Hollande pays tribute to Delors, calls for euro ‘vanguard’

France favours a “stronger organisation” behind the euro led by “a vanguard of countries”, President François Hollande said in an interview in which he pays respect to former Commission President Jacques Delors, who turns 90 today.

Jacques Delors [Wikimedia]

France favours a "stronger organisation" behind the euro led by "a vanguard of countries", President François Hollande said in an interview in which he pays respect to former Commission President Jacques Delors, who turns 90 today.

In the past week "the European spirit prevailed" in addressing the Greek crisis, he told the weekly Journal du Dimanche.

"But we cannot stand still," Hollande said, in the interview published on Sunday (19 July) alongside a profile of Delors.

A former economics and finance minister who turns 90 today (20 July), the Frenchman is one of the architects of the euro.

"I have proposed taking up Jacques Delors' idea about euro government, with the addition of a specific budget and a parliament to ensure democratic control," Hollande said.

His remarks touched on what analysts have seen as a major flaw in the euro.

Under the 1992 Maastricht Treaty, countries which share a common currency must obey rules on borrowing and deficit spending.

But the Greek crisis saw one of the 19 eurozone members notch up successive worsening deficits and amass a mountain of debt.
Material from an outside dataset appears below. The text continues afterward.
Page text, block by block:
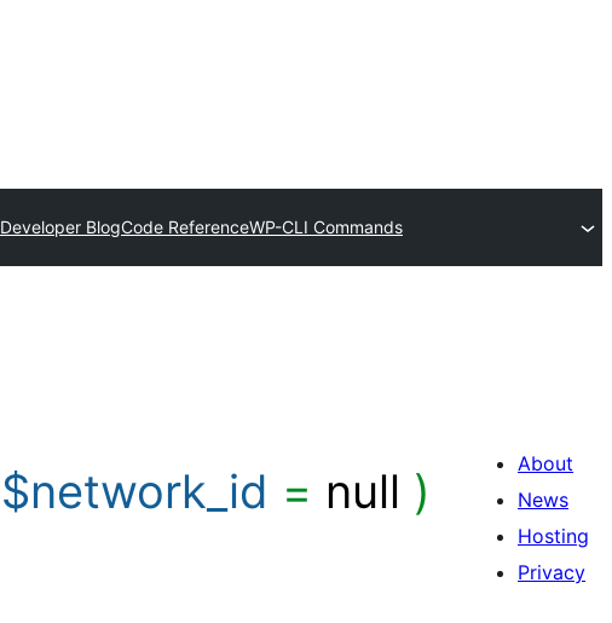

The problems were only addressed by bailouts from the European institutions and the International Monetary Fund (IMF).

Critics say the problem stems from a lack of centralised control over national fiscal policies, which today are jealously guarded areas of sovereignty.

In 2011, Delors said the crisis facing the euro required member states either to accept greater economic cooperation or a transfer of more national powers to the European Union's centre.

Hollande did not spell out his proposals in the interview, but said it was time to overhaul the euro's governance.

"Sharing a currency is far more than wanting (economic) convergence," he said.

"It's a choice that 19 countries have made, because it was in their interest. No government, by the way, has taken the responsibility of leaving" the euro since its creation, he said.

"This choice calls for strengthened organisation and, among the countries which will decide it, a vanguard," said Hollande.

"France is willing to take part because, as Jacques Delors showed, the country becomes greater when it takes the initiative in Europe."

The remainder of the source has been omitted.